Mittlerweile hatten sich vielleicht gute 250 Fans im Turock eingetroffen, um den alten Schwedentodhelden aus Stockholm beizuwohnen. Schon letztes Jahr beim Turock Open Air 2010 hinterließen Entombed einen formidablen Eindruck, doch die anschließende Tour im Vorprogramm von Volbeat konnten dann zahlreiche Death-Metal-Fans nicht nachvollziehen.

Entombed sind keine Band für Massensammlungen, sondern passen viel besser auf Clubbühnen wie dem Turock – und das merkten auch die fünf Schweden und dankten es den Fans mit einer ausgelassenen Todesstahl-Feier. Selten dürfte man die Schweden mit derart aggressiven Spaß erlebt haben wie an diesem Abend – für die Anwesenden und auch für Entombed war es ganz sicher eine bleibende Erinnerung.

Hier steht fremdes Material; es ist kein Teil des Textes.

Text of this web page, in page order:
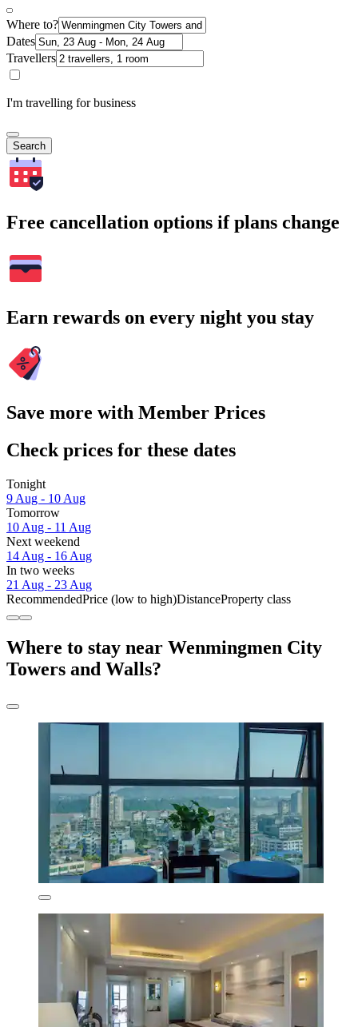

Wie die Feuerwehr legten Entombed auch los und gönnten weder sich noch den immer mehr in Wallung kommenden Fans Erholung – bis „I For An Eye“ gab es keine nennenswerte Pause. Erst hier mussten die Schweden ein bisschen nachtanken, um dann mit unverminderter Wucht den Klassiker „Crawl“ auf die Fans prasseln zu lassen. Ein erster Moshpit tobte vor der Turock-Bühne - und ganz sicher auch nicht der letzte. Noch mehr Fans spielten auf den Luftgitarren, weitere streckten die Pommesgabeln in die schale Luft und kaum hatten alle den Schweiß aus den Augenwinkeln gewischt, den letzten Schmerz durch einen Ellenbogen vergessen, da beendeten Entombed in einer wahnsinnigen Krachorgie mit „Left Hand Path“ ihren regulären Teil viel zu schnell.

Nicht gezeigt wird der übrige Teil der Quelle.